Work instruction: I would like the listing below retyped exactly, line by line.

*** Data for review ***

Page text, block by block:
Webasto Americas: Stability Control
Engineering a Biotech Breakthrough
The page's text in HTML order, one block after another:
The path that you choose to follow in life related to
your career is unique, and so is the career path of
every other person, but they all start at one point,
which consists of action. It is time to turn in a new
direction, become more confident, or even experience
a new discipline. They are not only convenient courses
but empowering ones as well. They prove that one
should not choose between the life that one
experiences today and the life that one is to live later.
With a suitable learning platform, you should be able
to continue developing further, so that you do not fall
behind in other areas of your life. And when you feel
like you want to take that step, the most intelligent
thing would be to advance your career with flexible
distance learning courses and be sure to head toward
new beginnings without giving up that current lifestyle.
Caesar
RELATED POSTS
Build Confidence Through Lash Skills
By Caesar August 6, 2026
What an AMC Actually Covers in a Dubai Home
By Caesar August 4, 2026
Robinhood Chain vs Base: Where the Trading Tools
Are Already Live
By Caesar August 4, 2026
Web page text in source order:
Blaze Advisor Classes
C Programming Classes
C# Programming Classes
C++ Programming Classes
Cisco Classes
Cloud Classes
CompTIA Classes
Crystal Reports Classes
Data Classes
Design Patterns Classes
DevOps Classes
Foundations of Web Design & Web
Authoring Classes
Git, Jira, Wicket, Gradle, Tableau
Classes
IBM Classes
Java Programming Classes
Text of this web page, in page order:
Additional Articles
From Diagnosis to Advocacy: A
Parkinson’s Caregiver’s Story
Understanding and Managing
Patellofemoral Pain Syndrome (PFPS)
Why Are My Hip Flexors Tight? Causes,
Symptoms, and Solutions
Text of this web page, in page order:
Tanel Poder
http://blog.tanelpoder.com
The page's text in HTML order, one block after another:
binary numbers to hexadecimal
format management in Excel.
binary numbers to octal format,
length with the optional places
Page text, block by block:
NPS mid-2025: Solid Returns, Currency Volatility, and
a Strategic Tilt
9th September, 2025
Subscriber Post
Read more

***

Problem solution:
Page text, block by block:
Webasto Americas: Stability Control
Engineering a Biotech Breakthrough
The page's text in HTML order, one block after another:
The path that you choose to follow in life related to
your career is unique, and so is the career path of
every other person, but they all start at one point,
which consists of action. It is time to turn in a new
direction, become more confident, or even experience
a new discipline. They are not only convenient courses
but empowering ones as well. They prove that one
should not choose between the life that one
experiences today and the life that one is to live later.
With a suitable learning platform, you should be able
to continue developing further, so that you do not fall
behind in other areas of your life. And when you feel
like you want to take that step, the most intelligent
thing would be to advance your career with flexible
distance learning courses and be sure to head toward
new beginnings without giving up that current lifestyle.
Caesar
RELATED POSTS
Build Confidence Through Lash Skills
By Caesar August 6, 2026
What an AMC Actually Covers in a Dubai Home
By Caesar August 4, 2026
Robinhood Chain vs Base: Where the Trading Tools
Are Already Live
By Caesar August 4, 2026
Web page text in source order:
Blaze Advisor Classes
C Programming Classes
C# Programming Classes
C++ Programming Classes
Cisco Classes
Cloud Classes
CompTIA Classes
Crystal Reports Classes
Data Classes
Design Patterns Classes
DevOps Classes
Foundations of Web Design & Web
Authoring Classes
Git, Jira, Wicket, Gradle, Tableau
Classes
IBM Classes
Java Programming Classes
Text of this web page, in page order:
Additional Articles
From Diagnosis to Advocacy: A
Parkinson’s Caregiver’s Story
Understanding and Managing
Patellofemoral Pain Syndrome (PFPS)
Why Are My Hip Flexors Tight? Causes,
Symptoms, and Solutions
Text of this web page, in page order:
Tanel Poder
http://blog.tanelpoder.com
The page's text in HTML order, one block after another:
binary numbers to hexadecimal
format management in Excel.
binary numbers to octal format,
length with the optional places
Page text, block by block:
NPS mid-2025: Solid Returns, Currency Volatility, and
a Strategic Tilt
9th September, 2025
Subscriber Post
Read more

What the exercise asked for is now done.